The sisters got into it, and Aunt Annie gave the address.

'As quick as you can,' she said to the driver, 'but do drive slowly.'



CHAPTER X

MARK SNYDER

Three-quarters of an hour later Henry might have been seen—in fact, was seen by a number of disinterested wayfarers—to enter a magnificent new block of offices and flats in Charing Cross Road. Love in Babylon was firmly gripped under his right arm. Partly this strange burden and partly the brilliant aspect of the building made him feel self-conscious and humble and rather unlike his usual calm self. For, although Henry was accustomed to offices, he was not accustomed to magnificent offices. There are offices in Lincoln's Inn Fields, offices of extreme wealth, which, were they common lodging-houses, would be instantly condemned by the County Council. Powells was such a one—and Sir George had a reputed income of twenty thousand a year. At Powells the old Dickensian tradition was kept vigorously alive by every possible means. Dirt and gloom were omnipresent. Cleanliness and ample daylight would have been deemed unbusinesslike, as revolutionary and dangerous as a typewriter.

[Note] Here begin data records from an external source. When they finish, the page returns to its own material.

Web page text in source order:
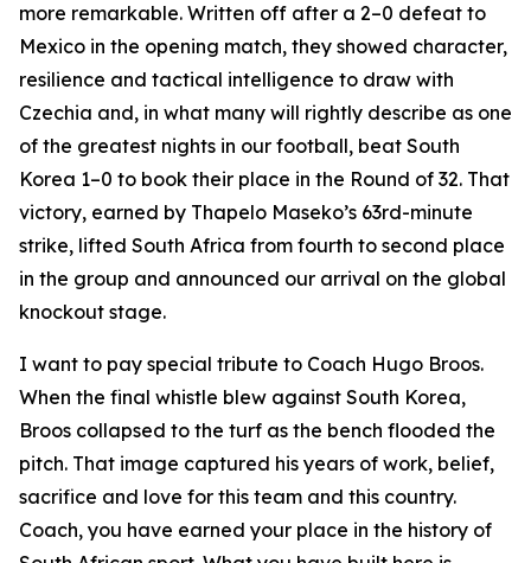
more remarkable. Written off after a 2–0 defeat to
Mexico in the opening match, they showed character,
resilience and tactical intelligence to draw with
Czechia and, in what many will rightly describe as one
of the greatest nights in our football, beat South
Korea 1–0 to book their place in the Round of 32. That
victory, earned by Thapelo Maseko’s 63rd-minute
strike, lifted South Africa from fourth to second place
in the group and announced our arrival on the global
knockout stage.
I want to pay special tribute to Coach Hugo Broos.
When the final whistle blew against South Korea,
Broos collapsed to the turf as the bench flooded the
pitch. That image captured his years of work, belief,
sacrifice and love for this team and this country.
Coach, you have earned your place in the history of
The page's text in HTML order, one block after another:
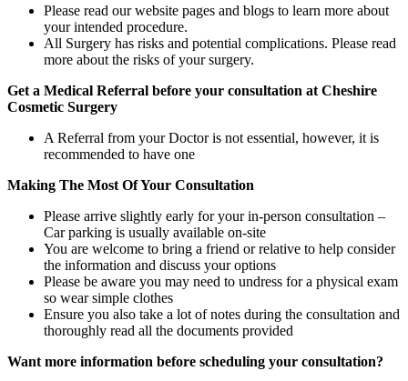
Please read our website pages and blogs to learn more about
your intended procedure.
All Surgery has risks and potential complications. Please read
more about the risks of your surgery.
Get a Medical Referral before your consultation at Cheshire
Cosmetic Surgery
A Referral from your Doctor is not essential, however, it is
recommended to have one
Making The Most Of Your Consultation
Please arrive slightly early for your in-person consultation –
Car parking is usually available on-site
You are welcome to bring a friend or relative to help consider
the information and discuss your options
Please be aware you may need to undress for a physical exam
so wear simple clothes
Ensure you also take a lot of notes during the consultation and
thoroughly read all the documents provided
Want more information before scheduling your consultation?
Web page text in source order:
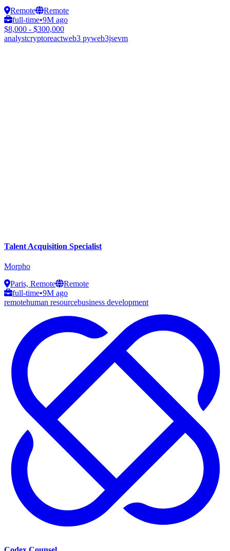
Remote
Remote
full-time•9M ago
$8,000 - $300,000
analystcryptoreactweb3 pyweb3jsevm
Talent Acquisition Specialist
Morpho
Paris, Remote
Remote
full-time•9M ago
remotehuman resourcebusiness development
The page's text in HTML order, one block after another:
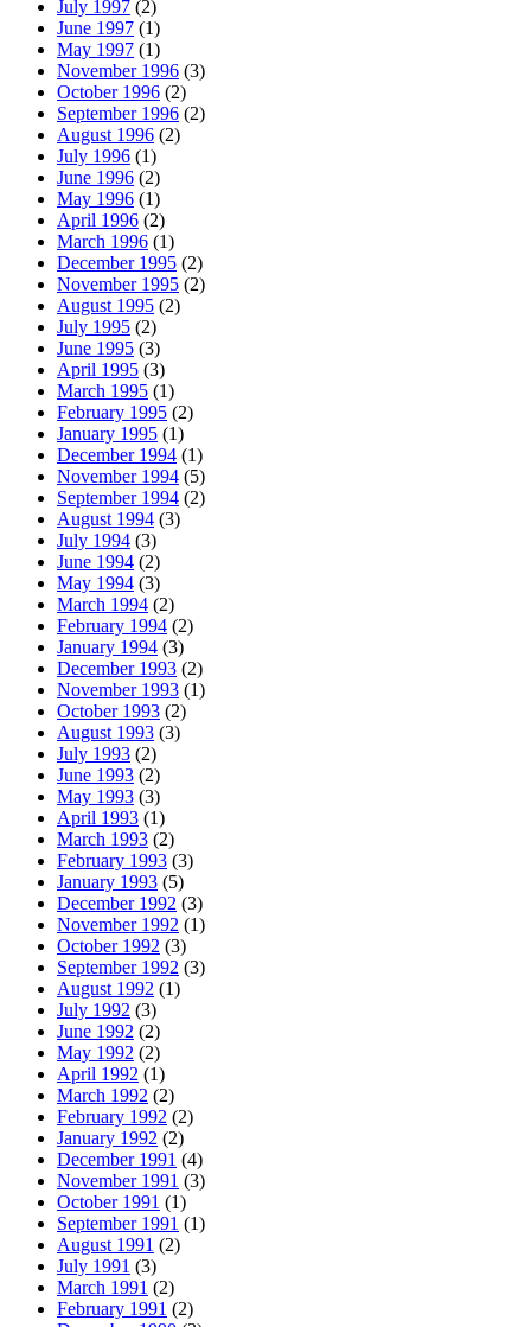
July 1997 (2)
June 1997 (1)
May 1997 (1)
November 1996 (3)
October 1996 (2)
September 1996 (2)
August 1996 (2)
July 1996 (1)
June 1996 (2)
May 1996 (1)
April 1996 (2)
March 1996 (1)
December 1995 (2)
November 1995 (2)
August 1995 (2)
July 1995 (2)
June 1995 (3)
April 1995 (3)
March 1995 (1)
February 1995 (2)
January 1995 (1)
December 1994 (1)
November 1994 (5)
September 1994 (2)
August 1994 (3)
July 1994 (3)
June 1994 (2)
May 1994 (3)
March 1994 (2)
February 1994 (2)
January 1994 (3)
December 1993 (2)
November 1993 (1)
October 1993 (2)
August 1993 (3)
July 1993 (2)
June 1993 (2)
May 1993 (3)
April 1993 (1)
March 1993 (2)
February 1993 (3)
January 1993 (5)
December 1992 (3)
November 1992 (1)
October 1992 (3)
September 1992 (3)
August 1992 (1)
July 1992 (3)
June 1992 (2)
May 1992 (2)
April 1992 (1)
March 1992 (2)
February 1992 (2)
January 1992 (2)
December 1991 (4)
November 1991 (3)
October 1991 (1)
September 1991 (1)
August 1991 (2)
July 1991 (3)
March 1991 (2)
February 1991 (2)
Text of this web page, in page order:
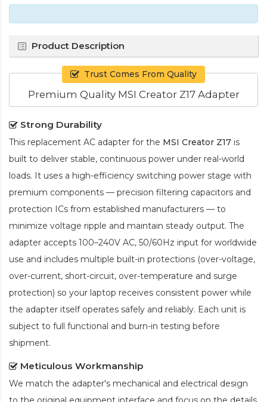
Product Description
Trust Comes From Quality
Premium Quality MSI Creator Z17 Adapter
Strong Durability
This replacement AC adapter for the MSI Creator Z17 is
built to deliver stable, continuous power under real-world
loads. It uses a high-efficiency switching power stage with
premium components — precision filtering capacitors and
protection ICs from established manufacturers — to
minimize voltage ripple and maintain steady output. The
adapter accepts 100–240V AC, 50/60Hz input for worldwide
use and includes multiple built-in protections (over-voltage,
over-current, short-circuit, over-temperature and surge
protection) so your laptop receives consistent power while
the adapter itself operates safely and reliably. Each unit is
subject to full functional and burn-in testing before
shipment.
Meticulous Workmanship
We match the adapter's mechanical and electrical design

One day, in winter, Sir George had taken cold, and he had attributed his misfortune, in language which he immediately regretted, to the fact that 'that d——d woman had cleaned the windows'—probably with a damp cloth. 'That d——d woman' was the caretaker, a grey-haired person usually dressed in sackcloth, who washed herself, incidentally, while washing the stairs. At Powells, nothing but the stairs was ever put to the indignity of a bath.